This happened in the time of Rodolphe's literary genesis, as the transcendentalists would say. His only income at that period was an allowance of fifteen francs a month, made him by a friend, who, after living a long while in Paris as a poet, had, by the help of influential acquaintances, gained the mastership of a provincial school. Rodolphe, who was the child of prodigality, always spent his allowance in four days; and, not choosing to abandon his holy but not very profitable profession of elegiac poet, lived for the rest of the month on the rare droppings from the basket of Providence. This long Lent had no terrors for him; he passed through it gaily, thanks to his stoical temperament and to the imaginary treasures which he expended every day while waiting for the first of the month, that Easter which terminated his fast. He lived at this time at the very top of one of the loftiest houses in Paris. His room was shaped like a belvidere, and was a delicious habitation in summer, but from October to April a perfect little Kamschatka. The four cardinal winds which penetrated by the four windows,—there was one on each of the four sides—made fearful music in it throughout the cold seasons. Then in irony as it were, there was a huge fireplace, the immense chimney of which seemed a gate of honor reserved for Boreas and his retinue.
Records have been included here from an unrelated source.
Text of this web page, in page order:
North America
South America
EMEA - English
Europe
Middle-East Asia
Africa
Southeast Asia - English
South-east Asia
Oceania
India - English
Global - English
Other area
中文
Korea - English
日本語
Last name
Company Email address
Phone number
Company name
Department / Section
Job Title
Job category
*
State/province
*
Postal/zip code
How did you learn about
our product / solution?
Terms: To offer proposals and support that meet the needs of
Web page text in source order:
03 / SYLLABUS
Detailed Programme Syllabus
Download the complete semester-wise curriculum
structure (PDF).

On the first attack of cold, Rodolphe had recourse to an original system of warming; he cut up successively what little furniture he had, and at the end of a week his stock was considerably abridged; in fact, he had only a bed and two chairs left; it should be remarked that these items were insured against fire by their nature, being of iron. This manner of heating himself he calledmoving up the chimney.

It was January, and the thermometer, which indicated twelve degrees below freezing point on the Spectacle Quay, would have stood two or three lower if moved to the belvidere, which Rodolphe called indifferently Mount St. Bernard, Spitzenberg, and Siberia.
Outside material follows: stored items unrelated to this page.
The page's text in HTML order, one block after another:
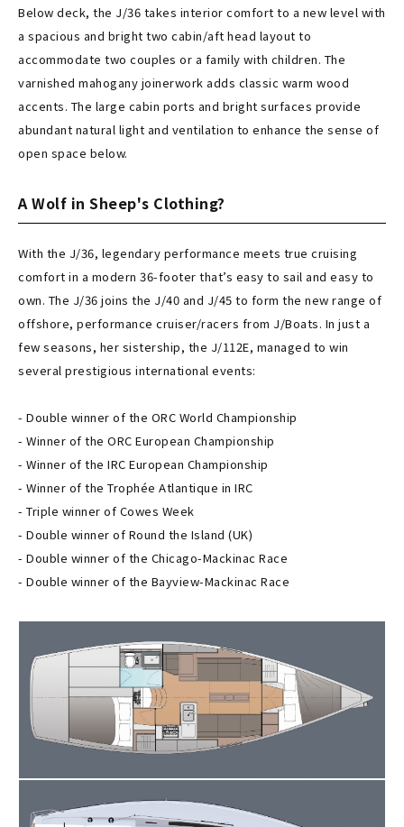
Below deck, the J/36 takes interior comfort to a new level with
a spacious and bright two cabin/aft head layout to
accommodate two couples or a family with children. The
varnished mahogany joinerwork adds classic warm wood
accents. The large cabin ports and bright surfaces provide
abundant natural light and ventilation to enhance the sense of
open space below.
A Wolf in Sheep's Clothing?
With the J/36, legendary performance meets true cruising
comfort in a modern 36-footer that’s easy to sail and easy to
own. The J/36 joins the J/40 and J/45 to form the new range of
offshore, performance cruiser/racers from J/Boats. In just a
few seasons, her sistership, the J/112E, managed to win
several prestigious international events:
- Double winner of the ORC World Championship
- Winner of the ORC European Championship
- Winner of the IRC European Championship
- Winner of the Trophée Atlantique in IRC
- Triple winner of Cowes Week
- Double winner of Round the Island (UK)
- Double winner of the Chicago-Mackinac Race
- Double winner of the Bayview-Mackinac Race
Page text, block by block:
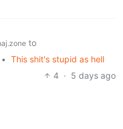
to
• This shit's stupid as hell
4 · 5 days ago
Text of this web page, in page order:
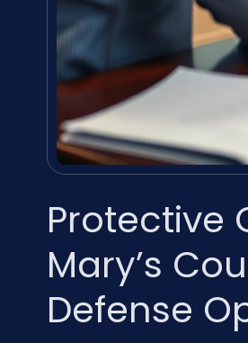
Protective
Mary’s
Defense

The night when he promised his cousin the white violets, he was seized with a great rage on returning home; the four cardinal winds, in playing puss-in-the-corner round his chamber, had broken a pane of glass—the third time in a fortnight. After exploding in a volley of frantic imprecations upon Eolus and all his family, and plugging up the breach with a friend's portrait, Rodolphe lay down, dressed as he was, between his two mattresses, and dreamed of white violets all night.

At the end of five days, Rodolphe had found nothing to help him toward realizing his dreams. He must have the bouquet the day after tomorrow. Meanwhile, the thermometer fell still lower, and the luckless poet was ready to despair as he thought the violets might have risen higher. Finally his good angel had pity on him, and came to his relief as follows.
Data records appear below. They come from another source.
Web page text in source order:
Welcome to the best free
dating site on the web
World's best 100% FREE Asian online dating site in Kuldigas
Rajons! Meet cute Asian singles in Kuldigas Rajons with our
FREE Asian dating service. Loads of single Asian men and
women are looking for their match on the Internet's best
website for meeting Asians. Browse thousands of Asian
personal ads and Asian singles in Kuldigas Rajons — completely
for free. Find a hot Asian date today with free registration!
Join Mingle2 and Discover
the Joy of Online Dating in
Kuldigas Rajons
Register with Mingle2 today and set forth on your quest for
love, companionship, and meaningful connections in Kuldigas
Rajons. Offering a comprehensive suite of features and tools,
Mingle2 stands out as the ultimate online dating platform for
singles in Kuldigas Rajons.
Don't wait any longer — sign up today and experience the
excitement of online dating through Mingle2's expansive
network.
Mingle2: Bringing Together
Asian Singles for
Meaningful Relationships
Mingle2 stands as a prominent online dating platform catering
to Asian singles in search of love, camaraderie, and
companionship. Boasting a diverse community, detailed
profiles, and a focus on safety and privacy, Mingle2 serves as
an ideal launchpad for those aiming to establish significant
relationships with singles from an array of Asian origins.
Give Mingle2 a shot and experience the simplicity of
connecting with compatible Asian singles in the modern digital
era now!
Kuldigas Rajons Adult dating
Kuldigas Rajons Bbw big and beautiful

One morning, Rodolphe went to take his chance of getting a breakfast from his friend Marcel the painter, and found him conversing with a woman in mourning. It was a widow who had just lost her husband, and who wanted to know how much it would cost to paint on the tomb which she had erected, a man's hand, with this inscription beneath:

"I WAIT FOR HER TO WHOM MY FAITH WAS PLIGHTED."

To get the work at a cheaper rate, she observed to the artist that when she was called to rejoin her husband, he would have another hand to paint—her hand with a bracelet on the wrist and the supplementary line beneath:

"AT LENGTH, BEHOLD US THUS ONCE MORE UNITED."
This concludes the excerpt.